Return the projective closure of this affine subscheme.

INPUT:

• i – (default: None) determines the embedding to use to compute the projective closure of this affine subscheme. The embedding used is the one which has a 1 in the i-th coordinate, numbered from 0.

• PP – (default: None) ambient projective space, i.e., ambient space of codomain of morphism; this is constructed if it is not given

OUTPUT: a projective subscheme

EXAMPLES:

sage: A.<x,y,z,w> = AffineSpace(QQ,4)
sage: X = A.subscheme([x^2 - y, x*y - z, y^2 - w, x*z - w, y*z - x*w, z^2 - y*w])
sage: X.projective_closure()
Closed subscheme of Projective Space of dimension 4 over Rational Field
defined by:
x0^2 - x1*x4,
x0*x1 - x2*x4,
x1^2 - x3*x4,
x0*x2 - x3*x4,
x1*x2 - x0*x3,
x2^2 - x1*x3

sage: A.<x,y,z> = AffineSpace(QQ, 3)
sage: P.<a,b,c,d> = ProjectiveSpace(QQ, 3)
sage: X = A.subscheme([z - x^2 - y^2])
sage: X.projective_closure(1, P).ambient_space() == P
True

projective_embedding(i=None, PP=None)#

Return a morphism from this affine scheme into an ambient projective space of the same dimension.

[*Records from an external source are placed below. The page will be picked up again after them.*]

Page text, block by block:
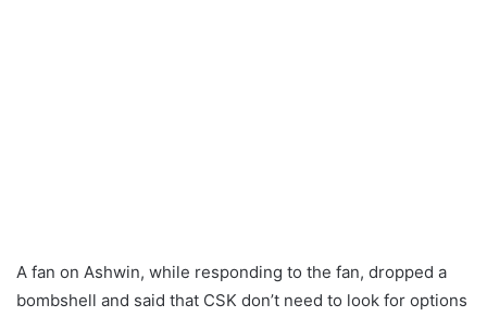
A fan on Ashwin, while responding to the fan, dropped a
bombshell and said that CSK don’t need to look for options
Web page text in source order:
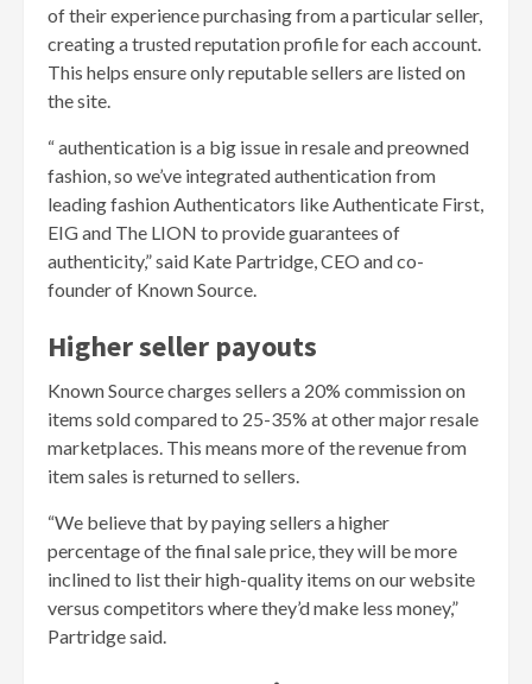
of their experience purchasing from a particular seller,
creating a trusted reputation profile for each account.
This helps ensure only reputable sellers are listed on
the site.
“ authentication is a big issue in resale and preowned
fashion, so we’ve integrated authentication from
leading fashion Authenticators like Authenticate First,
EIG and The LION to provide guarantees of
authenticity,” said Kate Partridge, CEO and co-
founder of Known Source.
Higher seller payouts
Known Source charges sellers a 20% commission on
items sold compared to 25-35% at other major resale
marketplaces. This means more of the revenue from
item sales is returned to sellers.
“We believe that by paying sellers a higher
percentage of the final sale price, they will be more
inclined to list their high-quality items on our website
versus competitors where they’d make less money,”
Partridge said.

The codomain of this morphism is the projective closure of this affine scheme in PP, if given, or otherwise in a new projective space that is constructed.

INPUT:

• i – integer (default: dimension of self = last coordinate) determines which projective embedding to compute. The embedding is that which has a 1 in the i-th coordinate, numbered from 0.

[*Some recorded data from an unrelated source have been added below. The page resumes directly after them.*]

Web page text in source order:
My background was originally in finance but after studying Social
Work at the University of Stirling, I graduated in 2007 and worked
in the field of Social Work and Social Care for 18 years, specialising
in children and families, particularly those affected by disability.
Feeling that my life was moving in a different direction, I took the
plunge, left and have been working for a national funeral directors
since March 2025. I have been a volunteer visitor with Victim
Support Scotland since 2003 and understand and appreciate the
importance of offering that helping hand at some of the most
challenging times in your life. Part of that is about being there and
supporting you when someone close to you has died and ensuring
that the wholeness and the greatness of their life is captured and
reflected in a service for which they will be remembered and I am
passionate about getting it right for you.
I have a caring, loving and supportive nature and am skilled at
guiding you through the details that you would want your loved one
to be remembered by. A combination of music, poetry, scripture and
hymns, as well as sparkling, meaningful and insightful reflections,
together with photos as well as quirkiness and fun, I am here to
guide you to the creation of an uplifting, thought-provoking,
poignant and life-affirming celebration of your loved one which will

• PP – (default: None) ambient projective space, i.e., ambient space

of codomain of morphism; this is constructed if it is not given.

EXAMPLES:

sage: A.<x, y, z> = AffineSpace(3, ZZ)
sage: S = A.subscheme([x*y-z])
sage: S.projective_embedding()
Scheme morphism:
From: Closed subscheme of Affine Space of dimension 3 over Integer Ring defined by:
x*y - z
To:   Closed subscheme of Projective Space of dimension 3 over Integer Ring defined by:
x0*x1 - x2*x3
Defn: Defined on coordinates by sending (x, y, z) to
(x : y : z : 1)

sage: A.<x, y, z> = AffineSpace(3, ZZ)
sage: P = ProjectiveSpace(3,ZZ,'u')
sage: S = A.subscheme([x^2-y*z])
sage: S.projective_embedding(1,P)
Scheme morphism:
From: Closed subscheme of Affine Space of dimension 3 over Integer
Ring defined by:
x^2 - y*z
To:   Closed subscheme of Projective Space of dimension 3 over Integer
Ring defined by:
u0^2 - u2*u3
Defn: Defined on coordinates by sending (x, y, z) to
(x : 1 : y : z)

sage: A.<x,y,z> = AffineSpace(QQ, 3)
sage: X = A.subscheme([y - x^2, z - x^3])
sage: X.projective_embedding()
Scheme morphism:
From: Closed subscheme of Affine Space of dimension 3 over Rational
Field defined by:
-x^2 + y,
-x^3 + z
To:   Closed subscheme of Projective Space of dimension 3 over
Rational Field defined by:
x0^2 - x1*x3,
x0*x1 - x2*x3,
x1^2 - x0*x2
Defn: Defined on coordinates by sending (x, y, z) to
(x : y : z : 1)


When taking a closed subscheme of an affine space with a projective embedding, the subscheme inherits the embedding:

sage: A.<u,v> = AffineSpace(2, QQ, default_embedding_index=1)
sage: X = A.subscheme(u - v)
sage: X.projective_embedding()
Scheme morphism:
From: Closed subscheme of Affine Space of dimension 2 over Rational Field defined by:
u - v
To:   Closed subscheme of Projective Space of dimension 2 over Rational Field defined by:
x0 - x2
Defn: Defined on coordinates by sending (u, v) to
(u : 1 : v)
sage: phi = X.projective_embedding()
sage: psi = A.projective_embedding()
sage: phi(X(2, 2)) == psi(A(X(2, 2)))
True

class sage.schemes.affine.affine_subscheme.AlgebraicScheme_subscheme_affine_field(A, polynomials, embedding_center=None, embedding_codomain=None, embedding_images=None)#

Algebraic subschemes of projective spaces defined over fields.

tangent_space(p)#

Return the tangent space at the point p.

The points of the tangent space are the tangent vectors at p.

INPUT:

• p – a rational point

EXAMPLES:

sage: A3.<x,y,z> = AffineSpace(3, QQ)
sage: X = A3.subscheme(z-x*y)
sage: X.tangent_space(A3.origin())
Closed subscheme of Affine Space of dimension 3 over Rational Field
defined by:
z
sage: X.tangent_space(X(1,1,1))
Closed subscheme of Affine Space of dimension 3 over Rational Field
defined by:
-x - y + z


Tangent space at a point may have higher dimension than the dimension of the point.

sage: C = Curve([x + y + z, x^2 - y^2*z^2 + z^3])
sage: C.singular_points()
[(0, 0, 0)]
sage: p = C(0,0,0)
sage: C.tangent_space(p)
Closed subscheme of Affine Space of dimension 3 over Rational Field
defined by:
x + y + z
sage: _.dimension()
2
sage: q = C(1,0,-1)
sage: C.tangent_space(q)
Closed subscheme of Affine Space of dimension 3 over Rational Field
defined by:
x + y + z,
2*x + 3*z
sage: _.dimension()
1